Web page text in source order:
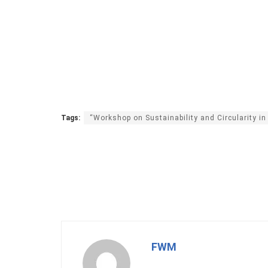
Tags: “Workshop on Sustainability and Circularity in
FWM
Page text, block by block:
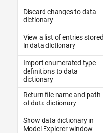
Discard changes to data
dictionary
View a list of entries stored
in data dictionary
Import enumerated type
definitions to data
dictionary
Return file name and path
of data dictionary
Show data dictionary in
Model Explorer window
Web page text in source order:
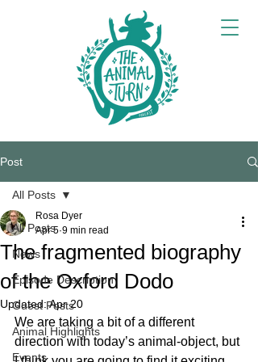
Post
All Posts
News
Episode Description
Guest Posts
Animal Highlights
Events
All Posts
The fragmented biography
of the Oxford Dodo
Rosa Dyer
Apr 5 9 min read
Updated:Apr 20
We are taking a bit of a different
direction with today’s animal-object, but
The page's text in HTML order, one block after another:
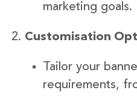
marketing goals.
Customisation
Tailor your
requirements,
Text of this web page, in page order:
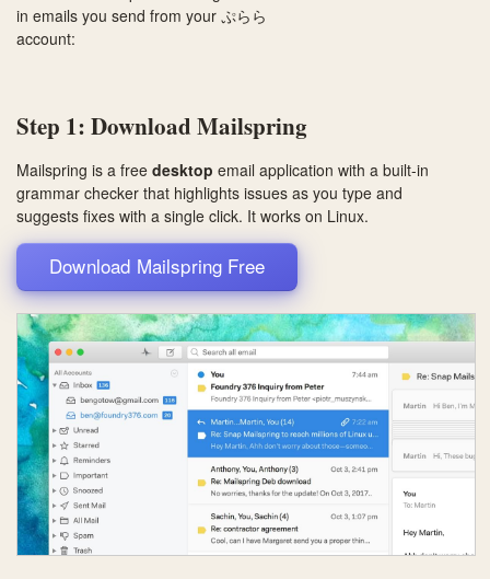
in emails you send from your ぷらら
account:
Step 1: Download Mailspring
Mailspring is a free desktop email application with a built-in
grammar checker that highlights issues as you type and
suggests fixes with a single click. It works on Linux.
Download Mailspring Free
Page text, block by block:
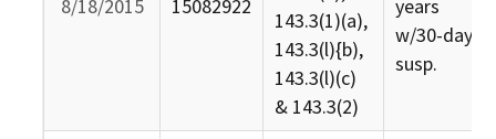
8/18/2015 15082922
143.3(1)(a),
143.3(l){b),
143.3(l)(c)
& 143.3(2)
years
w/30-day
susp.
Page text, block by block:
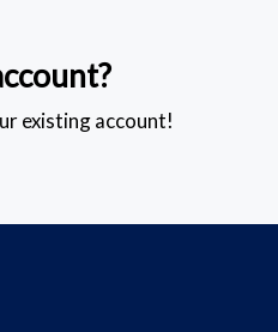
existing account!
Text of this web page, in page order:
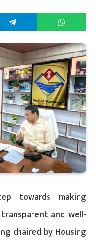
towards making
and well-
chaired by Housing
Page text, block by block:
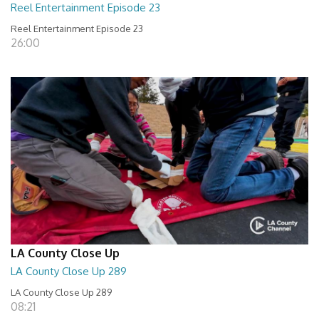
========================
**What you need to do:**
All of the data must be repeated exactly, except for the pictures.

**Exercise answer:**
Web page text in source order:
Tags: “Workshop on Sustainability and Circularity in
FWM
Page text, block by block:
Discard changes to data
dictionary
View a list of entries stored
in data dictionary
Import enumerated type
definitions to data
dictionary
Return file name and path
of data dictionary
Show data dictionary in
Model Explorer window
Web page text in source order:
Post
All Posts
News
Episode Description
Guest Posts
Animal Highlights
Events
All Posts
The fragmented biography
of the Oxford Dodo
Rosa Dyer
Apr 5 9 min read
Updated:Apr 20
We are taking a bit of a different
direction with today’s animal-object, but
The page's text in HTML order, one block after another:
marketing goals.
Customisation
Tailor your
requirements,
Text of this web page, in page order:
in emails you send from your ぷらら
account:
Step 1: Download Mailspring
Mailspring is a free desktop email application with a built-in
grammar checker that highlights issues as you type and
suggests fixes with a single click. It works on Linux.
Download Mailspring Free
Page text, block by block:
8/18/2015 15082922
143.3(1)(a),
143.3(l){b),
143.3(l)(c)
& 143.3(2)
years
w/30-day
susp.
Page text, block by block:
existing account!
Text of this web page, in page order:
towards making
and well-
chaired by Housing
Page text, block by block:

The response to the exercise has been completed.